The nursery, which offers reduced-rate care to virtually all of its poor clients and received $31,000 from the Sentinel Family Fund this year, has been something of salvation for the Vargases.

Teachers helped Eduardo learn to work through a speech impediment so that he was ready for school. And thanks to a school-recommended therapist, young Eric's tantrums happen less often -- usually only around naptime now, when he's too tired to know what to do.

The family still struggles. Eddie tries the kind of money-saving plans known only by the desperate -- such as sometimes skimping on winter clothes, hoping that January will be mild enough to keep his boys warm.

And he keeps his mind on the future -- on a day when he can work just five days a week and come home to a neighborhood with mowed lawns and neighbors who all work.

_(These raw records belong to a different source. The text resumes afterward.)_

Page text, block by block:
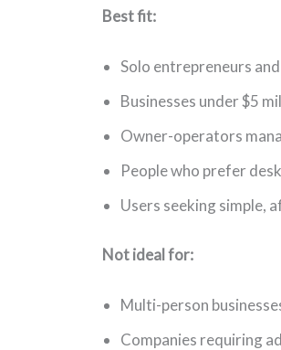
Best fit:
Solo entrepreneurs
Businesses under $5
Owner-operators
People who prefer
Users seeking simple,
Not ideal for:
Multi-person
Companies requiring
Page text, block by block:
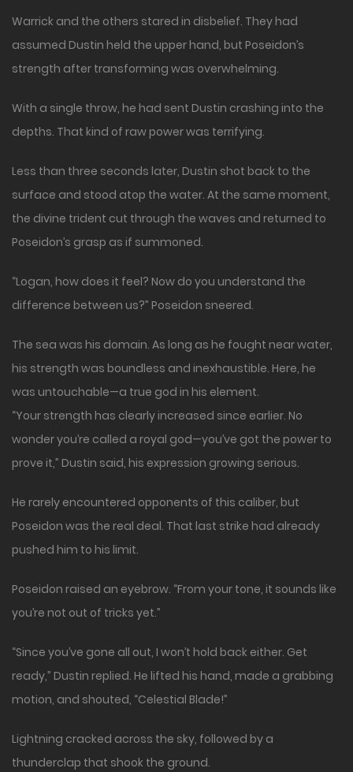
Warrick and the others stared in disbelief. They had
assumed Dustin held the upper hand, but Poseidon’s
strength after transforming was overwhelming.
With a single throw, he had sent Dustin crashing into the
depths. That kind of raw power was terrifying.
Less than three seconds later, Dustin shot back to the
surface and stood atop the water. At the same moment,
the divine trident cut through the waves and returned to
Poseidon’s grasp as if summoned.
“Logan, how does it feel? Now do you understand the
difference between us?” Poseidon sneered.
The sea was his domain. As long as he fought near water,
his strength was boundless and inexhaustible. Here, he
was untouchable—a true god in his element.
“Your strength has clearly increased since earlier. No
wonder you’re called a royal god—you’ve got the power to
prove it,” Dustin said, his expression growing serious.
He rarely encountered opponents of this caliber, but
Poseidon was the real deal. That last strike had already
pushed him to his limit.
Poseidon raised an eyebrow. “From your tone, it sounds like
you’re not out of tricks yet.”
“Since you’ve gone all out, I won’t hold back either. Get
ready,” Dustin replied. He lifted his hand, made a grabbing
motion, and shouted, “Celestial Blade!”
Lightning cracked across the sky, followed by a
thunderclap that shook the ground.
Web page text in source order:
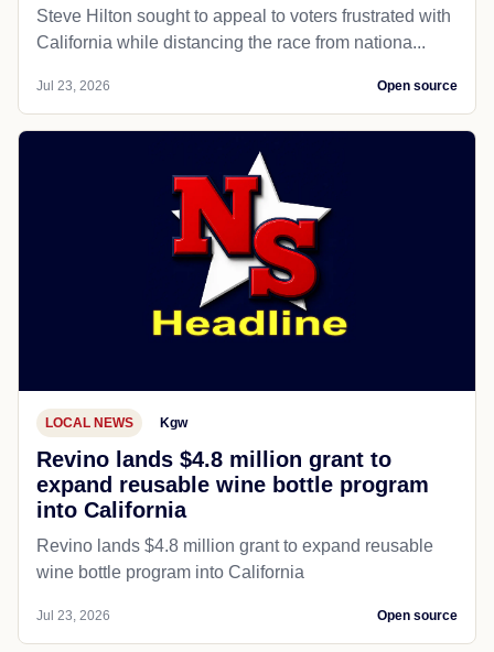
Steve Hilton sought to appeal to voters frustrated with
California while distancing the race from nationa...
Jul 23, 2026 Open source
LOCAL NEWS Kgw
Revino lands $4.8 million grant to
expand reusable wine bottle program
into California
Revino lands $4.8 million grant to expand reusable
wine bottle program into California
Jul 23, 2026 Open source
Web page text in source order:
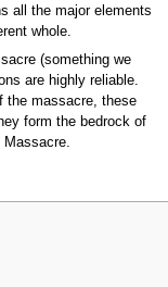
all the major elements
whole.
(something we
are highly reliable.
the massacre, these
form the bedrock of
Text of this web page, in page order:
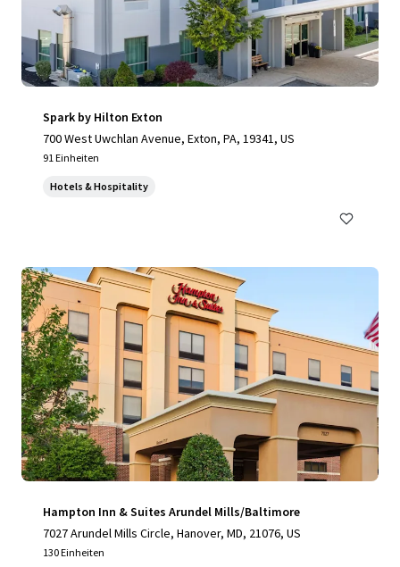
Spark by Hilton Exton
700 West Uwchlan Avenue, Exton, PA, 19341, US
91 Einheiten
Hotels & Hospitality
Hampton Inn & Suites Arundel Mills/Baltimore
7027 Arundel Mills Circle, Hanover, MD, 21076, US
130 Einheiten
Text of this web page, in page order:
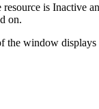
resource is Inactive
on.
the window displays
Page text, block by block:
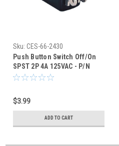
Sku: CES-66-2430
Push Button Switch Off/On
SPST 2P 4A 125VAC - P/N
CES-66-2430
$3.99
ADD TO CART
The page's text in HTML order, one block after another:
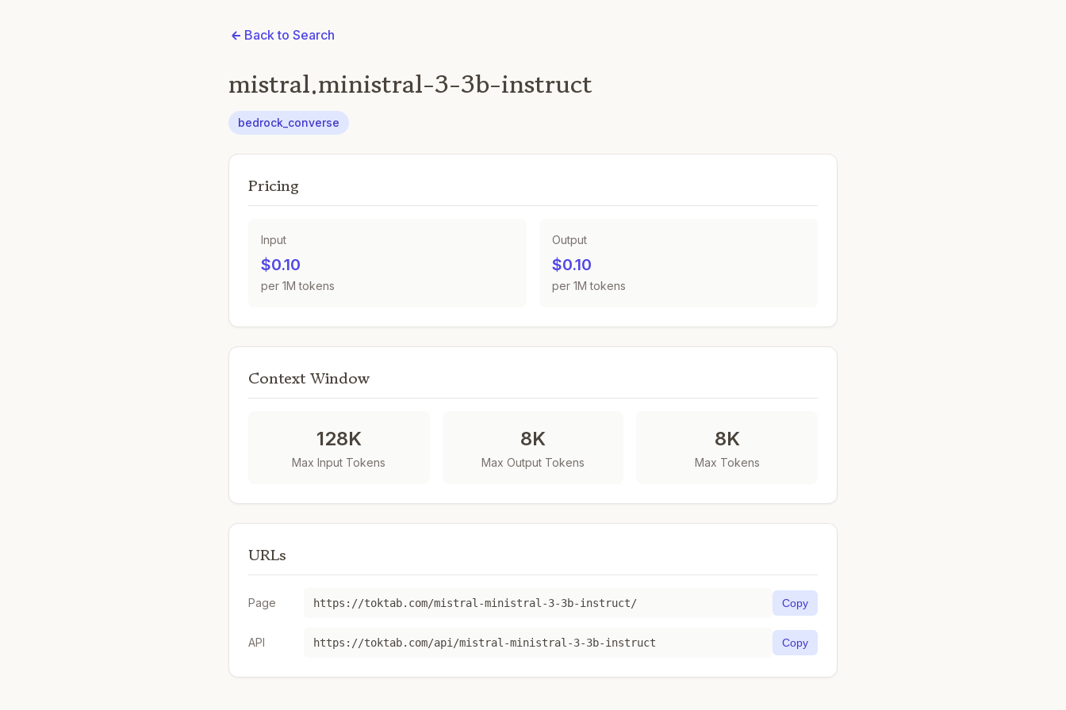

"I want to be away from here," he said. "I'd love to live in a home where I could sleep with the windows open."

Eric's aspirations are simpler.

Looking at his older brother, who has adapted well in school and made friends easily, he said: "I wanna be 6."

Such statements make Eddie smile.

And they serve as frequent reminders that he did the right thing when he turned down his uncle's offer to take in the boys and let the overwhelmed father live the free-spirited life that most 20-something men crave.

"That was never really an option," Eddie said. "I mean, I don't know how I could live with myself."